Dataset excerpts:
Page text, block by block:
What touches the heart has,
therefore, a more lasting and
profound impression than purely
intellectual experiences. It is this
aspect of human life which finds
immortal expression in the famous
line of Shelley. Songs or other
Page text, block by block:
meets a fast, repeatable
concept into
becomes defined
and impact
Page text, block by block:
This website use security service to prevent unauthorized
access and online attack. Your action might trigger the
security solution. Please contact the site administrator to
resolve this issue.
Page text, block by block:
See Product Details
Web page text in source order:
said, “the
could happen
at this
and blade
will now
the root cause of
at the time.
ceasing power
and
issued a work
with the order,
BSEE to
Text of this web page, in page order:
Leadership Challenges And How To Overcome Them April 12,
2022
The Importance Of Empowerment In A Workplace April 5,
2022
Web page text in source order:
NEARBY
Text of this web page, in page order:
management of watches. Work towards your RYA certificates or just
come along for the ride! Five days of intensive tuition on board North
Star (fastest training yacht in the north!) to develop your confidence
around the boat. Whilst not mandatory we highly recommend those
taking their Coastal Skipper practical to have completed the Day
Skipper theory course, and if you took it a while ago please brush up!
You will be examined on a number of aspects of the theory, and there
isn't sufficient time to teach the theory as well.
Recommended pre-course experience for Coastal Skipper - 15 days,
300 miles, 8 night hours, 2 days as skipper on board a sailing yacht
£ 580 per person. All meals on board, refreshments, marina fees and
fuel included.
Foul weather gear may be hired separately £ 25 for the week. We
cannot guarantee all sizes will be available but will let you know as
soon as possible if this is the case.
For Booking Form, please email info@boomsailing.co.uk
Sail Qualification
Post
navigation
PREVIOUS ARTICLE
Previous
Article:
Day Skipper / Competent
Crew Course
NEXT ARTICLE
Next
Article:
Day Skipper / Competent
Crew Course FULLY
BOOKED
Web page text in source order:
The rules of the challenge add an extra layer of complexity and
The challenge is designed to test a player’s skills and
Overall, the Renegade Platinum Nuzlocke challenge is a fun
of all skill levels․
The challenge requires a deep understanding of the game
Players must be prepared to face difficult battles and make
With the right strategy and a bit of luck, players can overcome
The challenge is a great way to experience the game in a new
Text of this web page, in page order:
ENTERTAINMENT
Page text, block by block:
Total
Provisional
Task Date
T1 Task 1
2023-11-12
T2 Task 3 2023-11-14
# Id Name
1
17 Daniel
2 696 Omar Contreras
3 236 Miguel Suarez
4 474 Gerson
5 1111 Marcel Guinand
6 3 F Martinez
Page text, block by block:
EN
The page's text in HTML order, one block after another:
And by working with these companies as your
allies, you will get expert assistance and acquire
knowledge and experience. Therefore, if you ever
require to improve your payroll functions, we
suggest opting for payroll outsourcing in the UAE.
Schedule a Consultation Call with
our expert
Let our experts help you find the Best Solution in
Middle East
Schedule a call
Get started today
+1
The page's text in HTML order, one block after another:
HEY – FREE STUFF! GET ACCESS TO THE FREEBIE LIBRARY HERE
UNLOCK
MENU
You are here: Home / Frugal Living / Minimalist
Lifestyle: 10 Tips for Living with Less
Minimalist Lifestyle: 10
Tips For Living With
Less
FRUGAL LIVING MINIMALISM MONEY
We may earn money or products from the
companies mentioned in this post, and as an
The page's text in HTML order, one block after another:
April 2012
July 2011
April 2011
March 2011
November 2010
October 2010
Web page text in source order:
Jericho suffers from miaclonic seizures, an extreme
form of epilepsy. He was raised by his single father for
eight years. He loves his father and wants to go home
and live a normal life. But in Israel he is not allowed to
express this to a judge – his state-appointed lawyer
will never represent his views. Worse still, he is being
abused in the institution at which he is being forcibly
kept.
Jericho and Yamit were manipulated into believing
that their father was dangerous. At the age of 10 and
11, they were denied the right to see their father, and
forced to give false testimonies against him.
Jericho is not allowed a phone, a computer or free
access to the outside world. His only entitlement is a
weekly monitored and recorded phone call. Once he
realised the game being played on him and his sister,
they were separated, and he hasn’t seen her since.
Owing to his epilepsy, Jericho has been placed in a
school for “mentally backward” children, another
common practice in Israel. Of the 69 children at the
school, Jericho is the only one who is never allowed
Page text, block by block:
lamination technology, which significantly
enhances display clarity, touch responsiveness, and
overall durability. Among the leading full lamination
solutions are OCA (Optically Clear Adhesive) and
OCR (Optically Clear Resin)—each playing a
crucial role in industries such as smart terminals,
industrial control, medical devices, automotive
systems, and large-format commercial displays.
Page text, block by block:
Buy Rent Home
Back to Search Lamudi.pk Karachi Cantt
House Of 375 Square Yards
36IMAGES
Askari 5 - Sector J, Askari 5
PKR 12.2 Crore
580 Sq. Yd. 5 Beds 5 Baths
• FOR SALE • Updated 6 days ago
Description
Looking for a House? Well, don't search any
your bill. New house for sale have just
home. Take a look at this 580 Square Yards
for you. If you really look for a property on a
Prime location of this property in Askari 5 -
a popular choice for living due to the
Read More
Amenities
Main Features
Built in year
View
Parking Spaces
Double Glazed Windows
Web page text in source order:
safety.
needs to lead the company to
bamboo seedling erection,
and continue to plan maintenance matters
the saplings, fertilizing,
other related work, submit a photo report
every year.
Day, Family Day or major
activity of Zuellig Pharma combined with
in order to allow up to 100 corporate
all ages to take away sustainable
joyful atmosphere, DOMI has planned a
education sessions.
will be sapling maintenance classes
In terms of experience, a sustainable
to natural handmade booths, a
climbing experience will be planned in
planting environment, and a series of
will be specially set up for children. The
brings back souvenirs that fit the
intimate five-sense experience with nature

Work task: Begin with the first line of the data above and, please, print each line exactly until you have printed the line containing "becomes defined"; print nothing else.

Answer space:
Page text, block by block:
What touches the heart has,
therefore, a more lasting and
profound impression than purely
intellectual experiences. It is this
aspect of human life which finds
immortal expression in the famous
line of Shelley. Songs or other
Page text, block by block:
meets a fast, repeatable
concept into
becomes defined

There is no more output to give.